The European Commission has approved a large transnational initiative funding industrial technology research, dedicating over €8 billion to microelectronics.
As part of the European Union (EU) effort to achieve a greener, digital, more secure, resilient and sovereign economy, the European Commission (EC) has approved a second Important Project of Common European Interest (IPCEI) in microelectronics. The EC assessment under the state aid rules will allow participating EU Member States to provide up to €8.1 billion in public funding to support research, innovation and the first industrial deployment of microelectronics and communication technologies across the value chain from materials and tools to the chip designs and manufacturing processes. As part of this IPCEI, 56 companies, including small and medium-sized enterprises (SMEs) and start-ups, will undertake 68 projects. The project, called ‘IPCEI ME/CT’, was jointly prepared and notified by fourteen Member States: Austria, Czechia, Finland, France, Germany, Greece, Ireland, Italy, Malta, the Netherlands, Poland, Romania, Slovakia and Spain.
These 68 projects will support Europe’s digital and green transformation by: (i) creating innovative microelectronics and communication solutions, and (ii) developing energy-efficient and resource-saving electronics systems and manufacturing methods. They will contribute to the technological advancement of many sectors, including communications (5G and 6G), autonomous driving, artificial intelligence and quantum computing. They will also support companies active in the energy generation, distribution and use in their green transition. First novel products may be introduced to the market as early as 2025, and the completion of the overall project is planned for 2032, with timelines varying in function of the project and the companies involved. Around 8’700 direct jobs are expected to be created.
IPCEI ME/CT follows and complements the first IPCEI to support research and innovation in the field of microelectronics (with public sector funding of €1.75 billion), approved by the Commission in December 2018, which is due to finish its activities in 2024. It focused on energy-efficient chips, power semiconductors, smart sensors, advanced optical equipment, and compound materials for advanced chips.

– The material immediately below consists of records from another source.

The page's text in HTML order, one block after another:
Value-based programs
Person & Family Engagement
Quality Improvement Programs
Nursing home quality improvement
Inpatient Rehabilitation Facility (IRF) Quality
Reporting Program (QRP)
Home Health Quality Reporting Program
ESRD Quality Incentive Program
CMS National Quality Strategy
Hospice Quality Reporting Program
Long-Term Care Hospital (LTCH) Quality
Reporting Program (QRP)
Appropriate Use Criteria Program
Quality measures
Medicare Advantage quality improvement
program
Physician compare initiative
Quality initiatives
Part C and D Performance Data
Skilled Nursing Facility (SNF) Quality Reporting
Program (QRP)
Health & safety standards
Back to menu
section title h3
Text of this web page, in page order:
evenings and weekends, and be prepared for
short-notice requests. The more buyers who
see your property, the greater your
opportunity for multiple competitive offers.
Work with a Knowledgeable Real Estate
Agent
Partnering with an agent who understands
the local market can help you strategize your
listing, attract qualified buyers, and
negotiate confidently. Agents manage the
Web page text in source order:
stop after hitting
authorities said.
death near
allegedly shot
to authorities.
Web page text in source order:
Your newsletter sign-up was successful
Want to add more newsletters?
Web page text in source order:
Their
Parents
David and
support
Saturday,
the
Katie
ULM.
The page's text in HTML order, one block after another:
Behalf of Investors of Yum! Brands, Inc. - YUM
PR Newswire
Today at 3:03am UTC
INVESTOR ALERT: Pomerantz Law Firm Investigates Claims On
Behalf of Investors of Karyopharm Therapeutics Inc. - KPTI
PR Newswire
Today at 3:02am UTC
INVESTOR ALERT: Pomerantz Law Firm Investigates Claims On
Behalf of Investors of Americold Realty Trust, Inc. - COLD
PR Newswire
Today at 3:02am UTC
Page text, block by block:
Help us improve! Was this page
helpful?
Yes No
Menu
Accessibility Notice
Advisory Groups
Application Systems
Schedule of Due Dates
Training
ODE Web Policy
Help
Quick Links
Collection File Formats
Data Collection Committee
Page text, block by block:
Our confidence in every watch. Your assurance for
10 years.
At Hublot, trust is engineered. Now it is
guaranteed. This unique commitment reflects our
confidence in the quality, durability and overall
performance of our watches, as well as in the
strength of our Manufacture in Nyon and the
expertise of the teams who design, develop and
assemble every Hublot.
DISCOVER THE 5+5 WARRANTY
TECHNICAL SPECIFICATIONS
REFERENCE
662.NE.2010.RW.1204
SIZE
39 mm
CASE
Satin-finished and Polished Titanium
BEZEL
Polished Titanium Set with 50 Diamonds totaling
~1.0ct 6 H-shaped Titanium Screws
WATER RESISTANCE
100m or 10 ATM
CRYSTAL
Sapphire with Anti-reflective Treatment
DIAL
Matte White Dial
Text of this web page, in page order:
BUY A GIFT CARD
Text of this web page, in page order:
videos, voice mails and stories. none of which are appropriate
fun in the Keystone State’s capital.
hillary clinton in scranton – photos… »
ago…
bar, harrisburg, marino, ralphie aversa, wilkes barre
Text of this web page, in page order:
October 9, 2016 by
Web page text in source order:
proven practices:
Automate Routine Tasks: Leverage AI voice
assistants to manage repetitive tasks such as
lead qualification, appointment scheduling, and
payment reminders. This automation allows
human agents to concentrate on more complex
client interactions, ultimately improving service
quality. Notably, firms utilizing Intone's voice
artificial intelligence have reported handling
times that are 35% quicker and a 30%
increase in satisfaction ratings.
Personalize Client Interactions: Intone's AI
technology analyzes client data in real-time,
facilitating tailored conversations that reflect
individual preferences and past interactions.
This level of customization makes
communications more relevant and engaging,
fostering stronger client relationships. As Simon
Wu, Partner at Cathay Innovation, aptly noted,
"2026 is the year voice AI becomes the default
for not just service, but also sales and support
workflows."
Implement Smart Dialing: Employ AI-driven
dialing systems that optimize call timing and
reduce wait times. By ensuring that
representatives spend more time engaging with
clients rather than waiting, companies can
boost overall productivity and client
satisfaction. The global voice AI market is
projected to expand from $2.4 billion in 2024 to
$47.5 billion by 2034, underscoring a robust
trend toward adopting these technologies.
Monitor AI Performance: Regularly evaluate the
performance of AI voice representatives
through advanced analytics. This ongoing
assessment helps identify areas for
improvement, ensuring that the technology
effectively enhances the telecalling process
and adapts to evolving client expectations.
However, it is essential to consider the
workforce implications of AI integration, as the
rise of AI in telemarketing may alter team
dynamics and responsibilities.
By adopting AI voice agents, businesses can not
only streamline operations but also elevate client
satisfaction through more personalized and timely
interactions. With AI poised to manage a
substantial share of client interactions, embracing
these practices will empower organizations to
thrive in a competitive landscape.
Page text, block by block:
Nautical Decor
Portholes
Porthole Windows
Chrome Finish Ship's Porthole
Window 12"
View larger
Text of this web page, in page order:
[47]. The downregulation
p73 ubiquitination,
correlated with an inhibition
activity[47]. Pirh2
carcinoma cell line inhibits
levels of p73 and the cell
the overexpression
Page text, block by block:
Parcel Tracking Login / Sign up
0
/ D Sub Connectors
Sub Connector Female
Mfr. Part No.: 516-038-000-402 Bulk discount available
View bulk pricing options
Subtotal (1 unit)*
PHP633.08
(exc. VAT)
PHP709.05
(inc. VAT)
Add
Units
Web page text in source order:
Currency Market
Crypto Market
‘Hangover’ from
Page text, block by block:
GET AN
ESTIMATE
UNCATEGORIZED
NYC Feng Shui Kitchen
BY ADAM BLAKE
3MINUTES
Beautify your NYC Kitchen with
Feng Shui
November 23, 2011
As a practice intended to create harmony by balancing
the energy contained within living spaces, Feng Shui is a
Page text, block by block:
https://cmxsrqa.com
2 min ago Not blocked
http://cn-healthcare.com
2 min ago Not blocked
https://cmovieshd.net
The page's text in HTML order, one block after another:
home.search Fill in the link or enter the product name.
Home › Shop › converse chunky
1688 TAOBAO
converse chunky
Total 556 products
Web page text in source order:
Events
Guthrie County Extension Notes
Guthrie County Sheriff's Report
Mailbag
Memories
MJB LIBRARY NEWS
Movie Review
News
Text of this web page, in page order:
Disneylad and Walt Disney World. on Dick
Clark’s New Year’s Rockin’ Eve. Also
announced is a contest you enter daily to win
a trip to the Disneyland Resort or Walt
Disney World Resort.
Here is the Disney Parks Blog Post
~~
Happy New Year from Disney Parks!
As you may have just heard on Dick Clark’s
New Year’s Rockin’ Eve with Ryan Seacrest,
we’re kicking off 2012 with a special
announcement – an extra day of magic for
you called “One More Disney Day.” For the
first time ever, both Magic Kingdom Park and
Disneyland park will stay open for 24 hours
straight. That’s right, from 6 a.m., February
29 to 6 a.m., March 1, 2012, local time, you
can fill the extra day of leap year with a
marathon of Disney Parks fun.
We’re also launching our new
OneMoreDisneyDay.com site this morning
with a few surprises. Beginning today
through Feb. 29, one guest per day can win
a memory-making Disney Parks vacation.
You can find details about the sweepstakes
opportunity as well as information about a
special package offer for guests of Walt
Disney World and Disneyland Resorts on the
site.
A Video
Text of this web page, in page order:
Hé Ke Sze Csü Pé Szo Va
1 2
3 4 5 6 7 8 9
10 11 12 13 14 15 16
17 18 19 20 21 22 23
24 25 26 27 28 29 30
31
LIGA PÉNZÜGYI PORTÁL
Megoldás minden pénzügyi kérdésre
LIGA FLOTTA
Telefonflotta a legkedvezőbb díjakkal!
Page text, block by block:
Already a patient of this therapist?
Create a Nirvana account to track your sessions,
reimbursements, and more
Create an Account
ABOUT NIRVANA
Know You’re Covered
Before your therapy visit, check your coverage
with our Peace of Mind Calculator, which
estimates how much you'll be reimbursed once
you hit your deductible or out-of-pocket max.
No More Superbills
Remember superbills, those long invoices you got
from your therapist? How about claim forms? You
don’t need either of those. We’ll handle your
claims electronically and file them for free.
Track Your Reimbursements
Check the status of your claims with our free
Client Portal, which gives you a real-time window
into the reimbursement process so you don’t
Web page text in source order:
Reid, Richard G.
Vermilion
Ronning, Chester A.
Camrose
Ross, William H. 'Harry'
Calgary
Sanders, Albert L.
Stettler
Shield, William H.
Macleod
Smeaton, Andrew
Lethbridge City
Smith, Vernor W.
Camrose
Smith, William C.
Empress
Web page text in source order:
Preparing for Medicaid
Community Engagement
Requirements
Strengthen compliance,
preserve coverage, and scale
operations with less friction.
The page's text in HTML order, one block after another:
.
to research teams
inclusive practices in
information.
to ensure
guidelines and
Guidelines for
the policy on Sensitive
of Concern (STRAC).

Along with the European Chips Act, the IPCEI aims to enhance the EU’s chip R&D and manufacturing capabilities, consolidate supply chain security and stability, and augment its competitiveness globally. The EU aspires to account for 20% of global semiconductor production capacity by 2030. Achieving this goal hinges on state subsidies and pools of funds created by private investors for the construction of new semiconductor manufacturing facilities in Europe.
The IPCEI ME/CT constitutes the sixth such project approved under EU State aid rules, and is the largest in terms of funding and number of partners. It is third IPCEI approved on the basis of the 2021 IPCEI Communication, which sets out criteria under which several Member States can support transnational projects of strategic significance for the EU. In addition to the first IPCEI on microchips, there are two ongoing IPCEIs on battery technologies (public sector funding totalling €3.2 billion and €2.9 billion respectively), and two IPCEIs on hydrogen technologies (public sector contributing €5.4 billion and €5.2 billion respectively). In addition to the existing IPCEI projects, there is a further one in the pipeline on cloud technology. The EC is furthermore gauging the interest in further IPCEI projects on solar cells, health, low carbon industry and hydrogen.
The first three IPCEI projects were financed only with national funds, whereas the two IPCEI projects on hydrogen were also financed with funds from the EU’s Recovery and Resilience Facility (approx. €5.5 billion). For countries that do not have the necessary national resources to participate in IPCEI projects, it has provided an opportunity to participate. Many countries lack the resources, financial and other, to participate in multiple IPCEI, whereas larger member states, such as France, Germany and Italy, are participants in all the existing projects. Administratively, joining an IPCEI is a big burden for member states, and some smaller member states have expressed worries about the distorting effect on the single market caused by IPCEI’s as they currently are implemented, and about the overuse of the instrument in order to address the challenges facing European industry and society. A point of common agreement, however, is that the European processes for participation in IPCEI projects are too time-consuming and that the pace generally needs to pick up.